╭─ SOURCE DATA

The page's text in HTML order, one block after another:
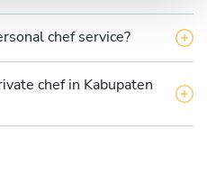
chef service?
chef in Kabupaten
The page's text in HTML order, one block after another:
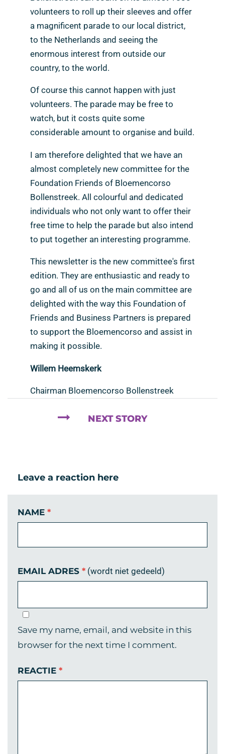
volunteers to roll up their sleeves and offer
a magnificent parade to our local district,
to the Netherlands and seeing the
enormous interest from outside our
country, to the world.
Of course this cannot happen with just
volunteers. The parade may be free to
watch, but it costs quite some
considerable amount to organise and build.
I am therefore delighted that we have an
almost completely new committee for the
Foundation Friends of Bloemencorso
Bollenstreek. All colourful and dedicated
individuals who not only want to offer their
free time to help the parade but also intend
to put together an interesting programme.
This newsletter is the new committee's first
edition. They are enthusiastic and ready to
go and all of us on the main committee are
delighted with the way this Foundation of
Friends and Business Partners is prepared
to support the Bloemencorso and assist in
making it possible.
Willem Heemskerk
Chairman Bloemencorso Bollenstreek
NEXT STORY
Leave a reaction here
NAME *
EMAIL ADRES * (wordt niet gedeeld)
Save my name, email, and website in this
browser for the next time I comment.
REACTIE *
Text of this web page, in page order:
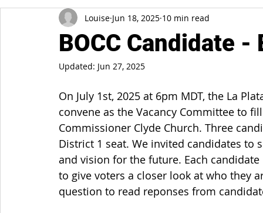
BOCC Candidate -
Louise Jun 18, 2025 10 min read
Updated: Jun 27, 2025
On July 1st, 2025 at 6pm MDT, the La
convene as the Vacancy Committee to
Commissioner Clyde Church. Three
District 1 seat. We invited candidates to
and vision for the future. Each
to give voters a closer look at who they
question to read reponses from
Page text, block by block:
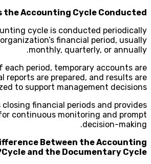
the Accounting Cycle Conducted?
cycle is conducted periodically
financial period, usually
monthly, quarterly, or annually.
each period, temporary accounts are
reports are prepared, and results are
to support management decisions.
financial periods and provides
continuous monitoring and prompt
decision-making.
Between the Accounting
Cycle and the Documentary Cycle?
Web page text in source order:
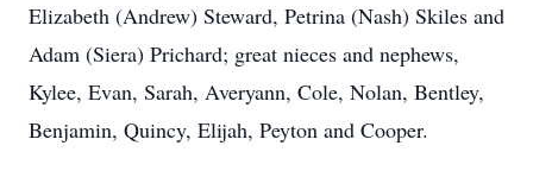
Elizabeth (Andrew) Steward, Petrina (Nash) Skiles and
Adam (Siera) Prichard; great nieces and nephews,
Kylee, Evan, Sarah, Averyann, Cole, Nolan, Bentley,
Benjamin, Quincy, Elijah, Peyton and Cooper.
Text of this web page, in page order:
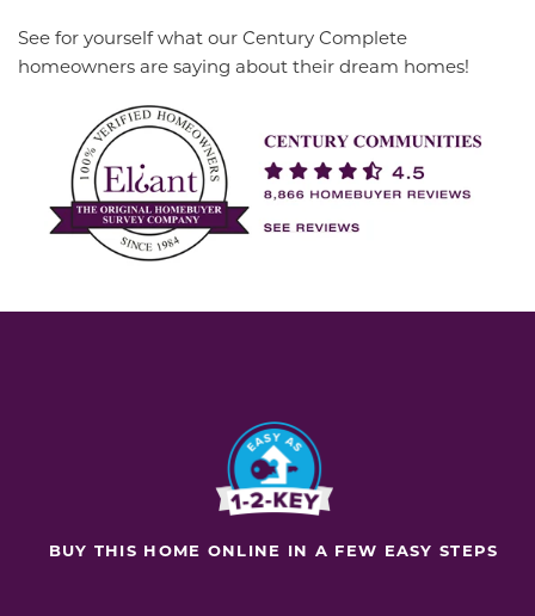
See for yourself what our Century Complete
homeowners are saying about their dream homes!
BUY THIS HOME ONLINE IN A FEW EASY STEPS
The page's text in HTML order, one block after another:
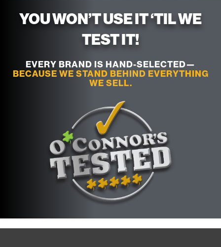
YOU WON’T USE IT ‘TIL WE
TEST IT!
EVERY BRAND IS HAND-SELECTED—
BECAUSE WE STAND BEHIND EVERYTHING
WE SELL.
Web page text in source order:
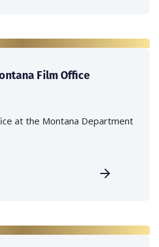
Film Office
at the Montana Department
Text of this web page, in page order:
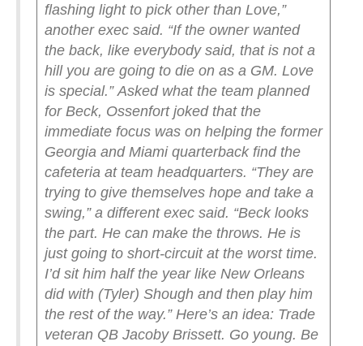
flashing light to pick other than Love,”
another exec said. “If the owner wanted
the back, like everybody said, that is not a
hill you are going to die on as a GM. Love
is special.” Asked what the team planned
for Beck, Ossenfort joked that the
immediate focus was on helping the former
Georgia and Miami quarterback find the
cafeteria at team headquarters. “They are
trying to give themselves hope and take a
swing,” a different exec said. “Beck looks
the part. He can make the throws. He is
just going to short-circuit at the worst time.
I’d sit him half the year like New Orleans
did with (Tyler) Shough and then play him
the rest of the way.” Here’s an idea: Trade
veteran QB Jacoby Brissett. Go young. Be
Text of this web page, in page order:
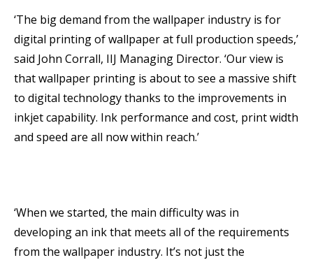
‘The big demand from the wallpaper industry is for
digital printing of wallpaper at full production speeds,’
said John Corrall, IIJ Managing Director. ‘Our view is
that wallpaper printing is about to see a massive shift
to digital technology thanks to the improvements in
inkjet capability. Ink performance and cost, print width
and speed are all now within reach.’
‘When we started, the main difficulty was in
developing an ink that meets all of the requirements
from the wallpaper industry. It’s not just the
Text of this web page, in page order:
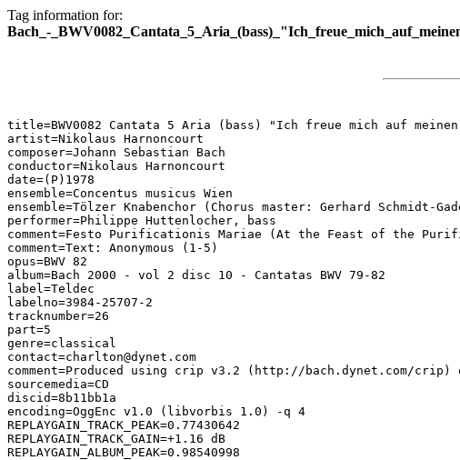
Tag information for:
Bach_-
title=BWV0082 Cantata 5 Aria (bass) "Ich freue mich auf meinen
artist=Nikolaus Harnoncourt
composer=Johann Sebastian Bach
conductor=Nikolaus Harnoncourt
date=(P)1978
ensemble=Concentus musicus Wien
ensemble=Tölzer Knabenchor (Chorus master: Gerhard Schmidt-
performer=Philippe Huttenlocher, bass
comment=Festo Purificationis Mariae (At the Feast of the
comment=Text: Anonymous (1-5)
opus=BWV 82
album=Bach 2000 - vol 2 disc 10 - Cantatas BWV 79-82
label=Teldec
labelno=3984-25707-2
tracknumber=26
part=5
genre=classical
contact=charlton@dynet.com
comment=Produced using crip v3.2 (http://bach.dynet.com/crip)
sourcemedia=CD
discid=8b11bb1a
encoding=OggEnc v1.0 (libvorbis 1.0) -q 4
REPLAYGAIN_TRACK_PEAK=0.77430642
REPLAYGAIN_TRACK_GAIN=+1.16 dB
REPLAYGAIN_ALBUM_PEAK=0.98540998

╰─

• **TASK DESCRIPTION**:
Please set down exactly the lines from the first line of the data above through the line with "to the Netherlands and seeing the", both included, leaving out the pictures.

• **EXERCISE OUTPUT**:
The page's text in HTML order, one block after another:
chef service?
chef in Kabupaten
The page's text in HTML order, one block after another:
volunteers to roll up their sleeves and offer
a magnificent parade to our local district,
to the Netherlands and seeing the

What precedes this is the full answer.